PROBLEM TO SOLVE |
Below is a listing; transcribe it exactly but without any images.
----
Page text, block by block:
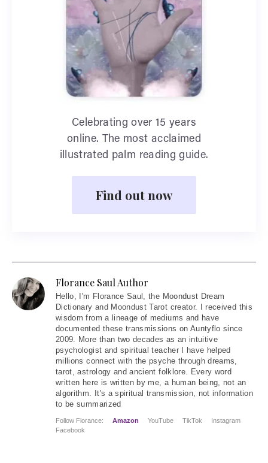
Celebrating over 15 years
online. The most acclaimed
illustrated palm reading guide.
Find out now
Florance Saul Author
Hello, I'm Florance Saul, the Moondust Dream
Dictionary and Moondust Tarot creator. I received this
wisdom from a lineage of mediums and have
documented these transmissions on Auntyflo since
2009. More than two decades as an intuitive
psychologist and spiritual teacher I have helped
millions connect with the psyche through dreams,
tarot, astrology and ancient folklore. Every word
written here is written by me, a human being, not an
algorithm. It's a spiritual transmission, not information
to be summarized
Follow Florance: Amazon YouTube TikTok
Instagram
Facebook
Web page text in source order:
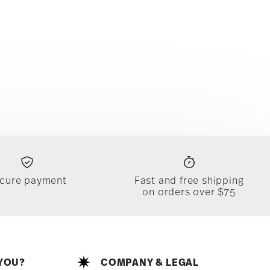
payment
Fast and free shipping
on orders over $75
COMPANY & LEGAL
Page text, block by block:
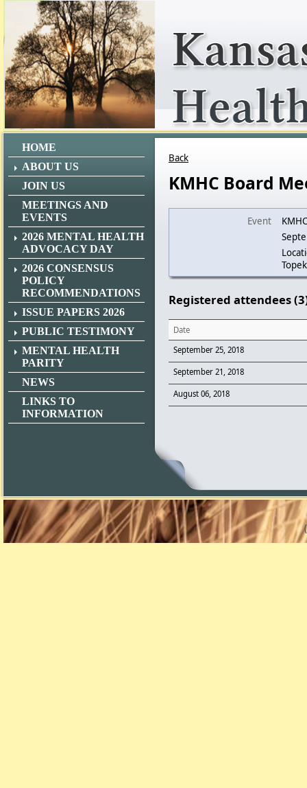
HOME
ABOUT US
JOIN US
MEETINGS AND
EVENTS
2026 MENTAL HEALTH
ADVOCACY DAY
2026 CONSENSUS
POLICY
RECOMMENDATIONS
ISSUE PAPERS 2026
PUBLIC TESTIMONY
MENTAL HEALTH
PARITY
NEWS
LINKS TO
INFORMATION
Back
KMHC Board
Event
Registered attendees
Date
September 25, 2018
September 21, 2018
August 06, 2018
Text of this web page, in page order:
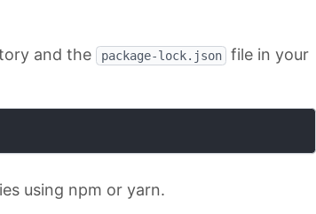
and the package-lock.json
file in your
using npm or yarn.
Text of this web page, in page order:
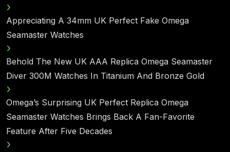
Appreciating A 34mm UK Perfect Fake Omega
Seamaster Watches
Behold The New UK AAA Replica Omega Seamaster
Diver 300M Watches In Titanium And Bronze Gold
Omega’s Surprising UK Perfect Replica Omega
Seamaster Watches Brings Back A Fan-Favorite
Feature After Five Decades
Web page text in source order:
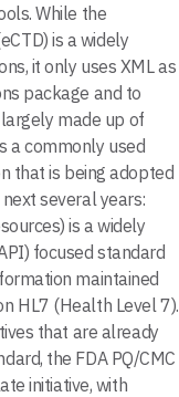
While the
is a widely
it only uses XML as
package and to
made up of
a commonly used
that is being adopted
several years:
is a widely
focused standard
maintained
HL7 (Health Level 7).
that are already
the FDA PQ/CMC
initiative, with
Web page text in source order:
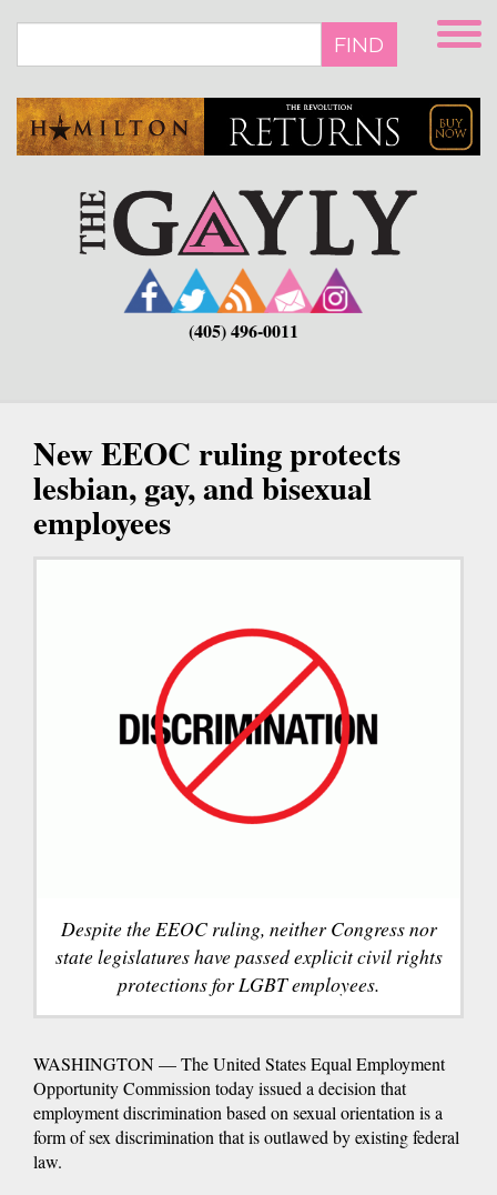
main
FIND
(405) 496-0011
New EEOC ruling protects
lesbian, gay, and bisexual
employees
Despite the EEOC ruling, neither Congress nor
state legislatures have passed explicit civil rights
protections for LGBT employees.
WASHINGTON — The United States Equal Employment
Opportunity Commission today issued a decision that
employment discrimination based on sexual orientation is a
form of sex discrimination that is outlawed by existing federal
law.
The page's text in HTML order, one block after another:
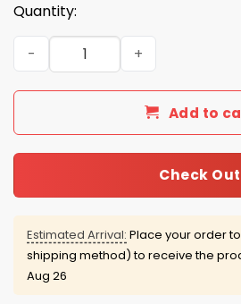
Quantity:
Seahawks 2026 Super Bowl LX
Add to
Check Out
Estimated Arrival: Place your order
shipping method) to receive the
Aug 26
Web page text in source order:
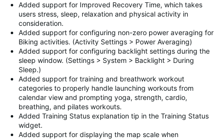
Added support for Improved Recovery Time, which takes
users stress, sleep, relaxation and physical activity in
consideration.
Added support for configuring non-zero power averaging for
Biking activities. (Activity Settings > Power Averaging)
Added support for configuring backlight settings during the
sleep window. (Settings > System > Backlight > During
Sleep.)
Added support for training and breathwork workout
categories to properly handle launching workouts from
calendar view and prompting yoga, strength, cardio,
breathing, and pilates workouts.
Added Training Status explanation tip in the Training Status
widget.
Added support for displaying the map scale when
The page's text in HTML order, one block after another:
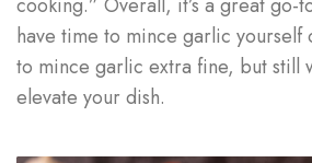
have time to mince garlic yourself
to mince garlic extra fine, but still
elevate your dish.
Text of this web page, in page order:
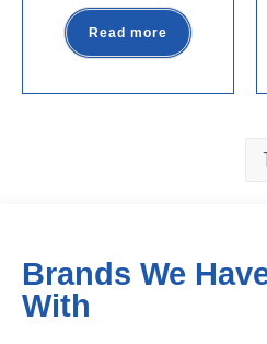
Read more
1
Brands We
With
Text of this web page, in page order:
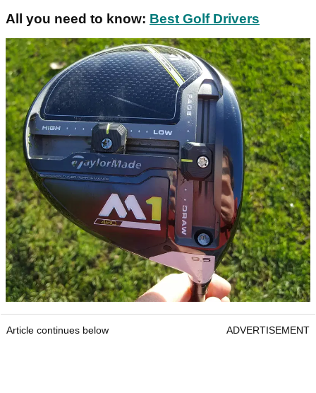
All you need to know: Best Golf Drivers
Article continues below ADVERTISEMENT
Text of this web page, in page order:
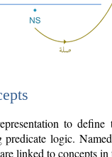
to
predicate logic.
linked to concepts
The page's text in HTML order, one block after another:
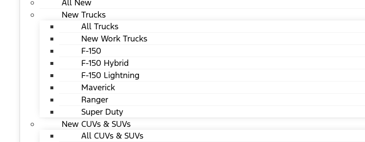
All New
New Trucks
All Trucks
New Work Trucks
F-150
F-150 Hybrid
F-150 Lightning
Maverick
Ranger
Super Duty
New CUVs & SUVs
All CUVs & SUVs
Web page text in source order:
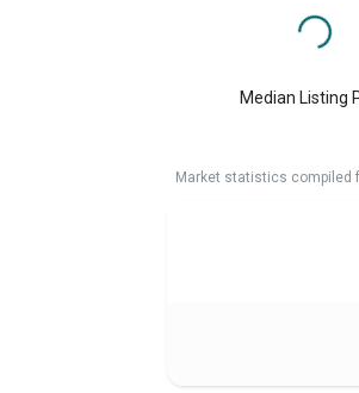
Median Listing
Market statistics compiled
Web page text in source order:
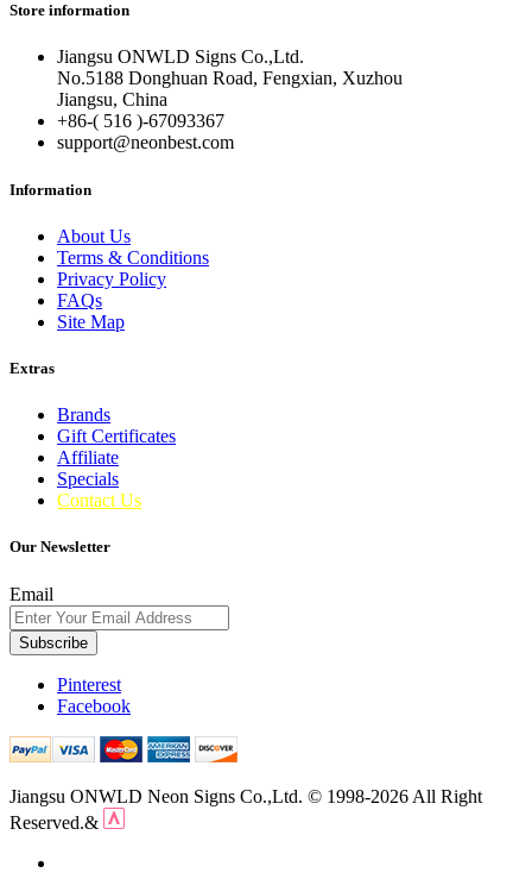
Store information
Jiangsu ONWLD Signs Co.,Ltd.
No.5188 Donghuan Road, Fengxian, Xuzhou
Jiangsu, China
+86-( 516 )-67093367
support@neonbest.com
Information
About Us
Terms & Conditions
Privacy Policy
FAQs
Site Map
Extras
Brands
Gift Certificates
Affiliate
Specials
Contact Us
Our Newsletter
Email
Subscribe
Pinterest
Facebook
Jiangsu ONWLD Neon Signs Co.,Ltd. © 1998-2026 All Right
Reserved.&
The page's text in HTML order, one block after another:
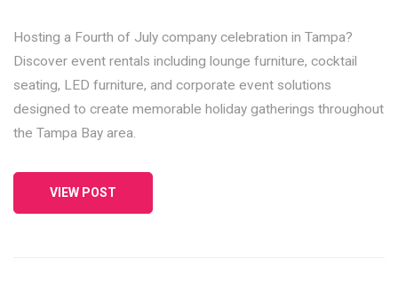
Hosting a Fourth of July company celebration in Tampa?
Discover event rentals including lounge furniture, cocktail
seating, LED furniture, and corporate event solutions
designed to create memorable holiday gatherings throughout
the Tampa Bay area.
VIEW POST
----
SOLUTION TO THIS EXERCISE |
Page text, block by block:
Celebrating over 15 years
online. The most acclaimed
illustrated palm reading guide.
Find out now
Florance Saul Author
Hello, I'm Florance Saul, the Moondust Dream
Dictionary and Moondust Tarot creator. I received this
wisdom from a lineage of mediums and have
documented these transmissions on Auntyflo since
2009. More than two decades as an intuitive
psychologist and spiritual teacher I have helped
millions connect with the psyche through dreams,
tarot, astrology and ancient folklore. Every word
written here is written by me, a human being, not an
algorithm. It's a spiritual transmission, not information
to be summarized
Follow Florance: Amazon YouTube TikTok
Instagram
Facebook
Web page text in source order:
payment
Fast and free shipping
on orders over $75
COMPANY & LEGAL
Page text, block by block:
HOME
ABOUT US
JOIN US
MEETINGS AND
EVENTS
2026 MENTAL HEALTH
ADVOCACY DAY
2026 CONSENSUS
POLICY
RECOMMENDATIONS
ISSUE PAPERS 2026
PUBLIC TESTIMONY
MENTAL HEALTH
PARITY
NEWS
LINKS TO
INFORMATION
Back
KMHC Board
Event
Registered attendees
Date
September 25, 2018
September 21, 2018
August 06, 2018
Text of this web page, in page order:
and the package-lock.json
file in your
using npm or yarn.
Text of this web page, in page order:
Appreciating A 34mm UK Perfect Fake Omega
Seamaster Watches
Behold The New UK AAA Replica Omega Seamaster
Diver 300M Watches In Titanium And Bronze Gold
Omega’s Surprising UK Perfect Replica Omega
Seamaster Watches Brings Back A Fan-Favorite
Feature After Five Decades
Web page text in source order:
While the
is a widely
it only uses XML as
package and to
made up of
a commonly used
that is being adopted
several years:
is a widely
focused standard
maintained
HL7 (Health Level 7).
that are already
the FDA PQ/CMC
initiative, with
Web page text in source order:
main
FIND
(405) 496-0011
New EEOC ruling protects
lesbian, gay, and bisexual
employees
Despite the EEOC ruling, neither Congress nor
state legislatures have passed explicit civil rights
protections for LGBT employees.
WASHINGTON — The United States Equal Employment
Opportunity Commission today issued a decision that
employment discrimination based on sexual orientation is a
form of sex discrimination that is outlawed by existing federal
law.
The page's text in HTML order, one block after another:
Quantity:
Seahawks 2026 Super Bowl LX
Add to
Check Out
Estimated Arrival: Place your order
shipping method) to receive the
Aug 26
Web page text in source order:
Added support for Improved Recovery Time, which takes
users stress, sleep, relaxation and physical activity in
consideration.
Added support for configuring non-zero power averaging for
Biking activities. (Activity Settings > Power Averaging)
Added support for configuring backlight settings during the
sleep window. (Settings > System > Backlight > During
Sleep.)
Added support for training and breathwork workout
categories to properly handle launching workouts from
calendar view and prompting yoga, strength, cardio,
breathing, and pilates workouts.
Added Training Status explanation tip in the Training Status
widget.
Added support for displaying the map scale when
The page's text in HTML order, one block after another:
have time to mince garlic yourself
to mince garlic extra fine, but still
elevate your dish.
Text of this web page, in page order:
Read more
1
Brands We
With
Text of this web page, in page order:
All you need to know: Best Golf Drivers
Article continues below ADVERTISEMENT
Text of this web page, in page order:
to
predicate logic.
linked to concepts
The page's text in HTML order, one block after another:
All New
New Trucks
All Trucks
New Work Trucks
F-150
F-150 Hybrid
F-150 Lightning
Maverick
Ranger
Super Duty
New CUVs & SUVs
All CUVs & SUVs
Web page text in source order:
Median Listing
Market statistics compiled
Web page text in source order:
Store information
Jiangsu ONWLD Signs Co.,Ltd.
No.5188 Donghuan Road, Fengxian, Xuzhou
Jiangsu, China
+86-( 516 )-67093367
support@neonbest.com
Information
About Us
Terms & Conditions
Privacy Policy
FAQs
Site Map
Extras
Brands
Gift Certificates
Affiliate
Specials
Contact Us
Our Newsletter
Email
Subscribe
Pinterest
Facebook
Jiangsu ONWLD Neon Signs Co.,Ltd. © 1998-2026 All Right
Reserved.&
The page's text in HTML order, one block after another:
Hosting a Fourth of July company celebration in Tampa?
Discover event rentals including lounge furniture, cocktail
seating, LED furniture, and corporate event solutions
designed to create memorable holiday gatherings throughout
the Tampa Bay area.
VIEW POST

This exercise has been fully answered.